Correctness: The proof sketches throughout the paper are quite accessible and seem reasonably correct. However, I could not verify the correctness of all the proofs in the appendix.

Clarity: The paper is well written, with a good slow build up of informal theorems highlighting the main contributions to the final core results.

Relation to Prior Work: Yes, the paper is appropriately discussed with respect to prior work.

Reproducibility: Yes

Additional Feedback:

Review 4

Summary and Contributions: This work provides a thorough and clear summary of lower and upper bounds in three related problems in imitation learning over finite MDPs with bounded rewards: no-interaction (which is classical), active (which is similar to that in DAgger [RGB11]), and known transition (a novel setting). Though some results are similar to prior works ([RB10]), or perhaps not very surprising for some, the thoroughness is remarkable. The specific novel contributions include: 1. Making clear that without further assumptions (like that in DAgger), the lower bound of active setting matches the upper bound of behavior cloning in the no-interaction setting, which are both O(H^2). 2. Pointing out that the reduction to supervised learning approach has limitations when the expert policy is stochastic (in the form of a dependency on A and a slow statistical convergence of √N). 3. Proposing the known transition setting and an algorithm MIMIC-MD (not based on reduction) which has an expected error of O(H^(3/2)).

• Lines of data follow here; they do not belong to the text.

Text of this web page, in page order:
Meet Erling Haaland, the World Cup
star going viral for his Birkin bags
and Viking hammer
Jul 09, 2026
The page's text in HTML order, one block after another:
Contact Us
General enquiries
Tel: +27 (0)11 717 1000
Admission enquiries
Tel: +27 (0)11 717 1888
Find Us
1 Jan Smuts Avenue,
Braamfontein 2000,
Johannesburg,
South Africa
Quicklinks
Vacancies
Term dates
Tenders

Strengths: 1. Answer many basic questions regarding the relations of two popular settings in IL (See Summary1). 2. Propose a new setting (known transition) that captures intuition about the learner’s ability of correcting mistakes. Moreover, a near-optimal algorithm is proposed. 3. The writing of the main article body is easy to follow with substantive intuitions.

Weaknesses: 1. A discussion of the computational complexity of MIMIC-MD would be a nice addition. What is it? Is there a nice procedure for the optimization problem (8)?

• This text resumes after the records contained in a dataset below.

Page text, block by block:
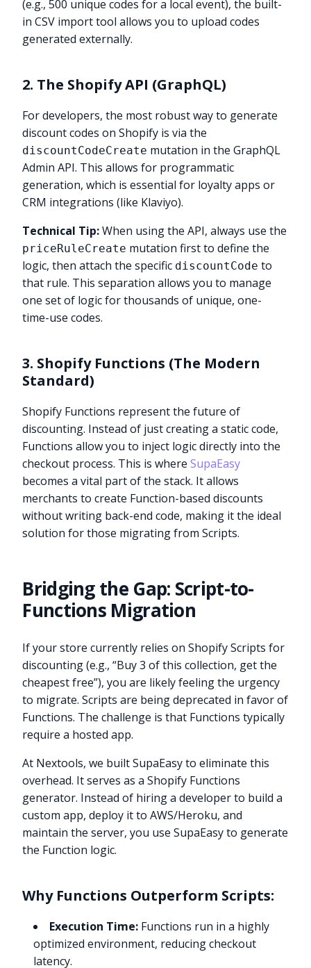
(e.g., 500 unique codes for a local event), the built-
in CSV import tool allows you to upload codes
generated externally.
2. The Shopify API (GraphQL)
For developers, the most robust way to generate
discount codes on Shopify is via the
discountCodeCreate mutation in the GraphQL
Admin API. This allows for programmatic
generation, which is essential for loyalty apps or
CRM integrations (like Klaviyo).
Technical Tip:When using the API, always use the
priceRuleCreate mutation first to define the
logic, then attach the specific discountCode to
that rule. This separation allows you to manage
one set of logic for thousands of unique, one-
time-use codes.
3. Shopify Functions (The Modern
Standard)
Shopify Functions represent the future of
discounting. Instead of just creating a static code,
Functions allow you to inject logic directly into the
checkout process. This is whereSupaEasy
becomes a vital part of the stack. It allows
merchants to create Function-based discounts
without writing back-end code, making it the ideal
solution for those migrating from Scripts.
Bridging the Gap: Script-to-
Functions Migration
If your store currently relies on Shopify Scripts for
discounting (e.g., “Buy 3 of this collection, get the
cheapest free”), you are likely feeling the urgency
to migrate. Scripts are being deprecated in favor of
Functions. The challenge is that Functions typically
require a hosted app.
At Nextools, we built SupaEasy to eliminate this
overhead. It serves as a Shopify Functions
generator. Instead of hiring a developer to build a
custom app, deploy it to AWS/Heroku, and
maintain the server, you use SupaEasy to generate
the Function logic.
Why Functions Outperform Scripts:
Execution Time: Functions run in a highly
optimized environment, reducing checkout
latency.

Correctness: The article is theoretical and the results seem correct upon high-level checks.

Clarity: The presentation is excellent. I enjoyed reading the article and its supplement.

Relation to Prior Work: The rigor and clarity of this work contrasts favorably to other works in this domain in my opinion. 1. [RB10] contains in its supplement a lower bound example for the no-interaction setting which yields O(H^2). How would you compare your lower bound example (Fig 1(a)) with theirs? In particular, does the example of [RB10] undermines your claim on L84?

Reproducibility: Yes

Additional Feedback: 1. Could you comment on the obtained lower/upper bounds of the known transition setting? Do you think either the example is weak or the analysis of MIMIC-MD is loose? It may help to provide some numerical results. 2. (Minor) (54) in Appendix B.1.1 should be an equality, right? And the constant in (55) can be made 1/e (which is smaller than 4/9 and nicer), c.f., (135). Several results seem to depend essentially on Lemma 1. Perhaps it is worth mentioning in the main text? 3. (Minor) L565 typo. T^\pi_{t, s}(i) —> T^*_{t, s}(i). 4. Inhomogeneous (or episodic) MDPs are common in IL literature but their results often lack finer instance-dependency on the Markov structure unlike RL results on homogenous MDPs (where transitions are time-invariant). Given that your lower bound examples are homogeneous MDPs, could you comment on whether some results would be different under homogeneous MDPs (if space permits). ## Post-rebuttal Thank you for replying and commenting. I slightly lowered my score (9 -> 8) to reflect the new information on the computational inefficiency of MIMIC-MD which also explains the absence of numerical confirmation. I will suggest making this fact explicit in any future version as "algorithm" without further qualifications is usually understood as computationally efficient. As R1 has touched on, a discussion/illustration on recovery (under a good mimic policy according to (8)) may provide readers insights to a computationally efficient approximation (for future studies).